= Problem requirements =
What you give back from the listing below should be an exact copy of the lines from the one with "canal castle" down to the one with "President’s Committee for", and it should contain no pictures.
########################################
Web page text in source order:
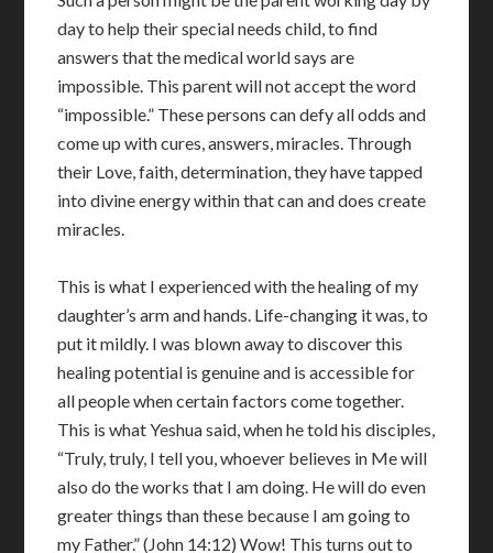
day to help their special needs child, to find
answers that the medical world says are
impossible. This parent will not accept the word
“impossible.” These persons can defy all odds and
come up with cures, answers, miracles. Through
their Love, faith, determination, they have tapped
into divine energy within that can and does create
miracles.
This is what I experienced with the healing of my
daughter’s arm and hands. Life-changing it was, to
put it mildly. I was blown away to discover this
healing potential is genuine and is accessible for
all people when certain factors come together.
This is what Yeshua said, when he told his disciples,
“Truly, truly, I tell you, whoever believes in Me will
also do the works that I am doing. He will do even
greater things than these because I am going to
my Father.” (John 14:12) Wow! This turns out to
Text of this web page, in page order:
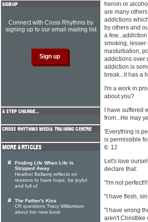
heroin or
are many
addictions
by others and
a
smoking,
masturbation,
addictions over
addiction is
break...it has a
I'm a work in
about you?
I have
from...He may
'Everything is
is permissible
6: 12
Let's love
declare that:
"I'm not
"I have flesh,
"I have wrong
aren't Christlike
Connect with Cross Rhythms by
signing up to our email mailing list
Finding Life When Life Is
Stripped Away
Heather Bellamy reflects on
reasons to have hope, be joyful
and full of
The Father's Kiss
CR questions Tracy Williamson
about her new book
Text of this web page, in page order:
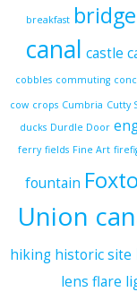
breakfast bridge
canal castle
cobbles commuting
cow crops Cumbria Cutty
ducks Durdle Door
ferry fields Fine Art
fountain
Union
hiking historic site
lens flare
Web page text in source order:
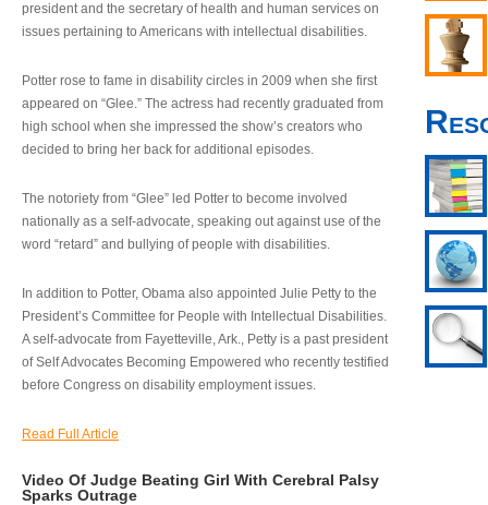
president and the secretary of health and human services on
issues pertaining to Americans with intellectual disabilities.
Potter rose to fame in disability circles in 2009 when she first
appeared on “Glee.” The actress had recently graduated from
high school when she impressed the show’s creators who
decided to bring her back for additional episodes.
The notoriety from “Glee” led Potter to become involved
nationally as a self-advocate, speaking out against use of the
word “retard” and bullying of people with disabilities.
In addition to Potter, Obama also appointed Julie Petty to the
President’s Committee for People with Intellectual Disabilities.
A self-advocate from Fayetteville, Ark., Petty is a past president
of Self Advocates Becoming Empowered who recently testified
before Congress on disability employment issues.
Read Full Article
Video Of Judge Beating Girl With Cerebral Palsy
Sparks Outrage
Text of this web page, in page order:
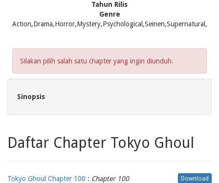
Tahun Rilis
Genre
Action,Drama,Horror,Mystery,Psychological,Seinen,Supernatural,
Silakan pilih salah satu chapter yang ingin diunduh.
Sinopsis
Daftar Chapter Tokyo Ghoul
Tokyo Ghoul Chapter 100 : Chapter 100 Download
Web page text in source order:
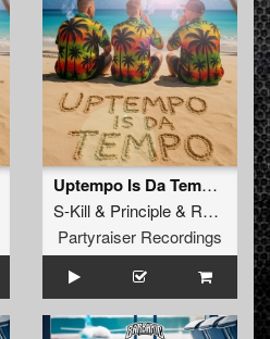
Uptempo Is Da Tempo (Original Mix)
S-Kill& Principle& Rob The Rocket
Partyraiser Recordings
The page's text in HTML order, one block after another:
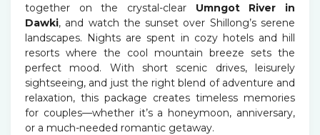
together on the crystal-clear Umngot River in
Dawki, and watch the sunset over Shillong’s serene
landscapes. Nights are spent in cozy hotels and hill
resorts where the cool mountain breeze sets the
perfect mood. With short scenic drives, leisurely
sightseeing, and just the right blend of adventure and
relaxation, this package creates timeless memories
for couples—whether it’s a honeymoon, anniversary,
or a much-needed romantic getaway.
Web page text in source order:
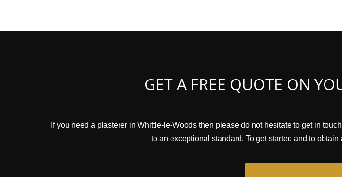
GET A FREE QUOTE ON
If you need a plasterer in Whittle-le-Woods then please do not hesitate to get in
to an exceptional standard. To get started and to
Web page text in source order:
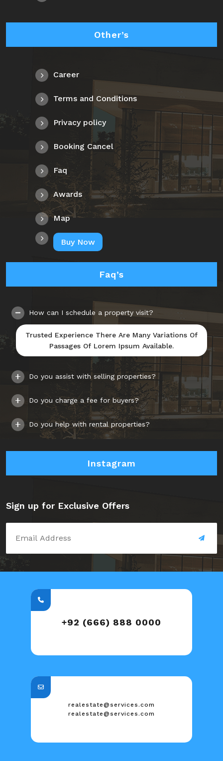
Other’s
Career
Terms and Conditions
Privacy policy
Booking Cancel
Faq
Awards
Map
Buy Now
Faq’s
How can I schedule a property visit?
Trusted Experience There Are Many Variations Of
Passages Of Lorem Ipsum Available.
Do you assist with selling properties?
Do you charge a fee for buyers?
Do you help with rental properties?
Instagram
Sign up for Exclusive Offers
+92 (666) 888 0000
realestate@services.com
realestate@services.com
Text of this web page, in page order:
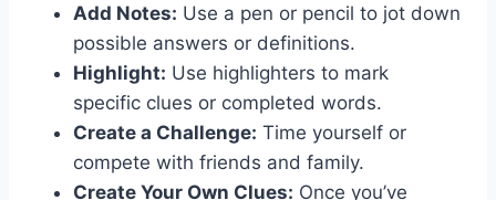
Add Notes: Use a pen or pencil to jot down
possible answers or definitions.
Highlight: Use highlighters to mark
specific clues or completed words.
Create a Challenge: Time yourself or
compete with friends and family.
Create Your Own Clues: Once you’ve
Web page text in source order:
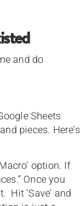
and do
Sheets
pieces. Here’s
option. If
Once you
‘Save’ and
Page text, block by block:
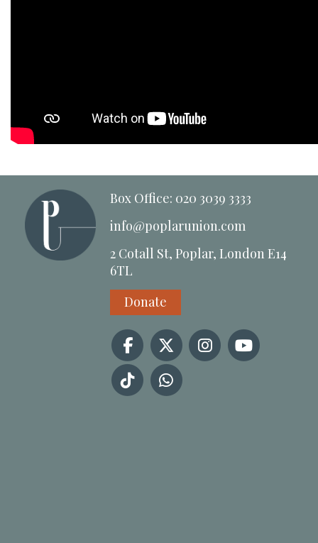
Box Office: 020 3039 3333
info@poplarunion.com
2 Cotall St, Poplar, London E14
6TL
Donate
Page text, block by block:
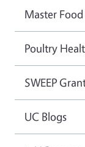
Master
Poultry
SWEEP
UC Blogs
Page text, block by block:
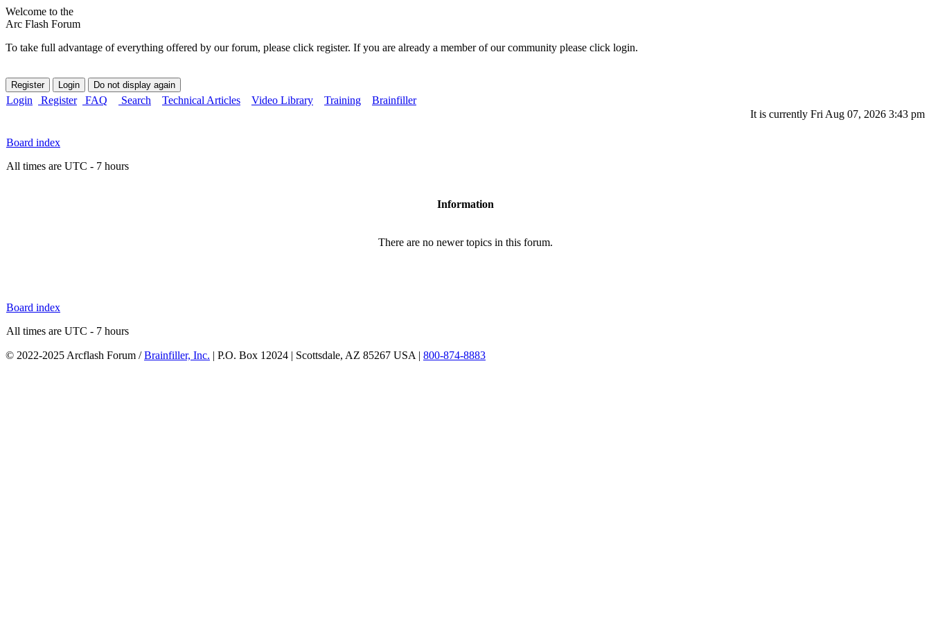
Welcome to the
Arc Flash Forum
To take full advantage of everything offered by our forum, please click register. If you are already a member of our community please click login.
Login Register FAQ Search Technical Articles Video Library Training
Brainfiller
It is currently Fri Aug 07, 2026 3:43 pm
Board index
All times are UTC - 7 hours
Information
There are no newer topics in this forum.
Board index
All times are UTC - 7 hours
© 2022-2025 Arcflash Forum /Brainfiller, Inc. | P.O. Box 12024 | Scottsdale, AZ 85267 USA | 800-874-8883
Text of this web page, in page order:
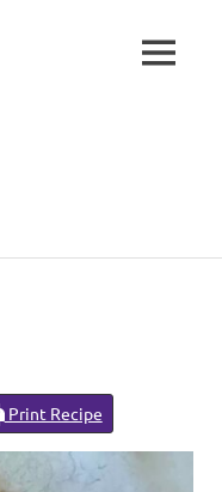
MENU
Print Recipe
########################################
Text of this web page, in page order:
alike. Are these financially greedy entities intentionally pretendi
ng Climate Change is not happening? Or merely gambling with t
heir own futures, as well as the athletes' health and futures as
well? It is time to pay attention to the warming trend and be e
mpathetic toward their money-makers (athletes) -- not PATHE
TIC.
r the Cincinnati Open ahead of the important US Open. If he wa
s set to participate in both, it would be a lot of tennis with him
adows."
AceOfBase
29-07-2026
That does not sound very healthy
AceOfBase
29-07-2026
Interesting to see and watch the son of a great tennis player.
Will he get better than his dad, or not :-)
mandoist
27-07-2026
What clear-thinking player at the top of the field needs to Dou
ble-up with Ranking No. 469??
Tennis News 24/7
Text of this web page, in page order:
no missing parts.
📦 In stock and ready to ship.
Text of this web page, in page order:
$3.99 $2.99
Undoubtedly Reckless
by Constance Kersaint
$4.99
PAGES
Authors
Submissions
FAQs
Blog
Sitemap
########################################
= Response to the task =
canal castle
cobbles commuting
cow crops Cumbria Cutty
ducks Durdle Door
ferry fields Fine Art
fountain
Union
hiking historic site
lens flare
Web page text in source order:
president and the secretary of health and human services on
issues pertaining to Americans with intellectual disabilities.
Potter rose to fame in disability circles in 2009 when she first
appeared on “Glee.” The actress had recently graduated from
high school when she impressed the show’s creators who
decided to bring her back for additional episodes.
The notoriety from “Glee” led Potter to become involved
nationally as a self-advocate, speaking out against use of the
word “retard” and bullying of people with disabilities.
In addition to Potter, Obama also appointed Julie Petty to the
President’s Committee for People with Intellectual Disabilities.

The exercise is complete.